- **WHAT NEEDS TO BE DONE**:
Return the entries verbatim and drop every picture.
Start of DATA RECORDS
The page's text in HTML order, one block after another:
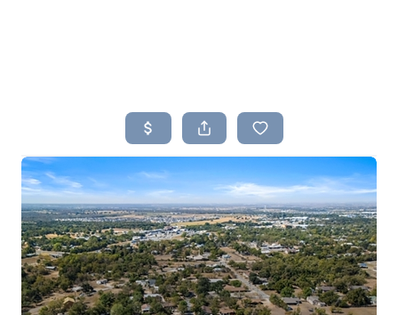
SEARCH LISTINGS
BUYING
SELLING
TOP AREAS
PROPERTY TYPES
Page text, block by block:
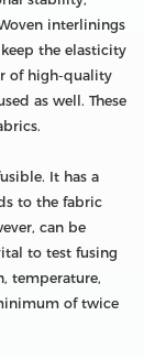
interlinings
the elasticity
of high-quality
as well. These
It has a
to the fabric
can be
to test fusing
temperature,
of twice
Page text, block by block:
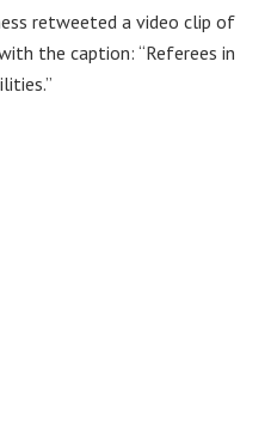
retweeted a video clip of
the caption: “Referees in
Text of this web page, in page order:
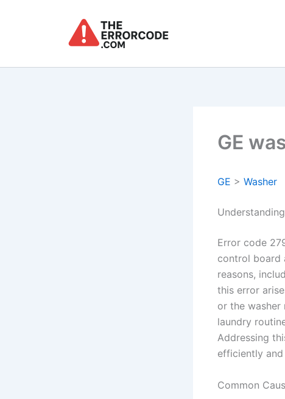
GE
GE > Washer
Error code
control board
reasons,
this error
or the
laundry
Addressing
efficiently and
Common
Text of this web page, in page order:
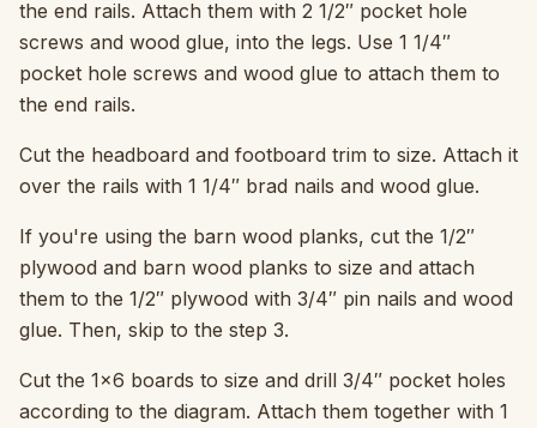
the end rails. Attach them with 2 1/2″ pocket hole
screws and wood glue, into the legs. Use 1 1/4″
pocket hole screws and wood glue to attach them to
the end rails.
Cut the headboard and footboard trim to size. Attach it
over the rails with 1 1/4″ brad nails and wood glue.
If you're using the barn wood planks, cut the 1/2″
plywood and barn wood planks to size and attach
them to the 1/2″ plywood with 3/4″ pin nails and wood
glue. Then, skip to the step 3.
Cut the 1×6 boards to size and drill 3/4″ pocket holes
according to the diagram. Attach them together with 1
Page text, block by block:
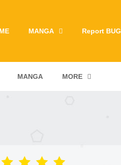
MANGA Report BUG
MANGA MORE
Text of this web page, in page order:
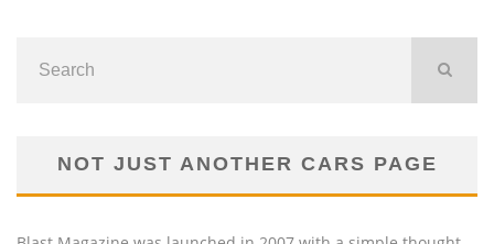
NOT JUST ANOTHER CARS PAGE
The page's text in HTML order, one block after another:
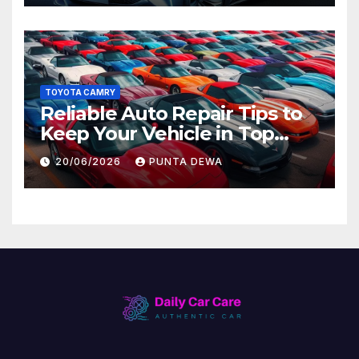
TOYOTA CAMRY
Reliable Auto Repair Tips to
Keep Your Vehicle in Top
Condition
20/06/2026 PUNTA DEWA
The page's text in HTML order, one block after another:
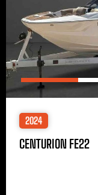
2024
CENTURION FE22
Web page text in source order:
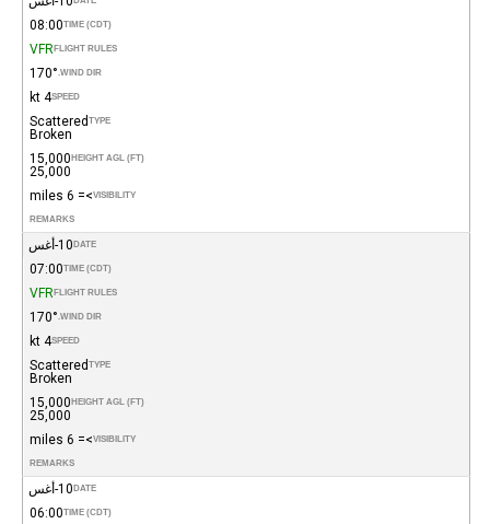
TIME (CDT)
08:00
FLIGHT RULES
VFR
WIND DIR.
170°
SPEED
4 kt
TYPE
Scattered
Broken
HEIGHT AGL (FT)
15,000
25,000
VISIBILITY
>= 6 miles
REMARKS
DATE 10-أغس
TIME (CDT)
07:00
FLIGHT RULES
VFR
WIND DIR.
170°
SPEED
4 kt
TYPE
Scattered
Broken
HEIGHT AGL (FT)
15,000
25,000
VISIBILITY
>= 6 miles
REMARKS
DATE 10-أغس
TIME (CDT)
06:00
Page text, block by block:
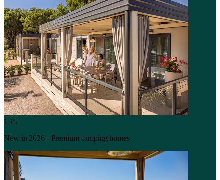
1 15
New in 2026 - Premium camping homes
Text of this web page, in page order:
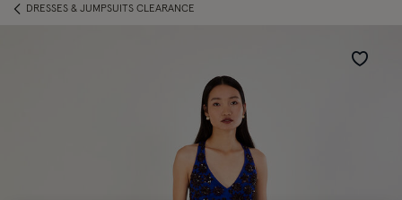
End of DATA RECORDS
- **SOLUTION TO THIS EXERCISE**:
The page's text in HTML order, one block after another:
SEARCH LISTINGS
BUYING
SELLING
TOP AREAS
PROPERTY TYPES
Page text, block by block:
interlinings
the elasticity
of high-quality
as well. These
It has a
to the fabric
can be
to test fusing
temperature,
of twice
Page text, block by block:
retweeted a video clip of
the caption: “Referees in
Text of this web page, in page order:
GE
GE > Washer
Error code
control board
reasons,
this error
or the
laundry
Addressing
efficiently and
Common
Text of this web page, in page order:
the end rails. Attach them with 2 1/2″ pocket hole
screws and wood glue, into the legs. Use 1 1/4″
pocket hole screws and wood glue to attach them to
the end rails.
Cut the headboard and footboard trim to size. Attach it
over the rails with 1 1/4″ brad nails and wood glue.
If you're using the barn wood planks, cut the 1/2″
plywood and barn wood planks to size and attach
them to the 1/2″ plywood with 3/4″ pin nails and wood
glue. Then, skip to the step 3.
Cut the 1×6 boards to size and drill 3/4″ pocket holes
according to the diagram. Attach them together with 1
Page text, block by block:
MANGA Report BUG
MANGA MORE
Text of this web page, in page order:
NOT JUST ANOTHER CARS PAGE
The page's text in HTML order, one block after another:
TOYOTA CAMRY
Reliable Auto Repair Tips to
Keep Your Vehicle in Top
Condition
20/06/2026 PUNTA DEWA
The page's text in HTML order, one block after another:
2024
CENTURION FE22
Web page text in source order:
TIME (CDT)
08:00
FLIGHT RULES
VFR
WIND DIR.
170°
SPEED
4 kt
TYPE
Scattered
Broken
HEIGHT AGL (FT)
15,000
25,000
VISIBILITY
>= 6 miles
REMARKS
DATE 10-أغس
TIME (CDT)
07:00
FLIGHT RULES
VFR
WIND DIR.
170°
SPEED
4 kt
TYPE
Scattered
Broken
HEIGHT AGL (FT)
15,000
25,000
VISIBILITY
>= 6 miles
REMARKS
DATE 10-أغس
TIME (CDT)
06:00
Page text, block by block:
1 15
New in 2026 - Premium camping homes
Text of this web page, in page order:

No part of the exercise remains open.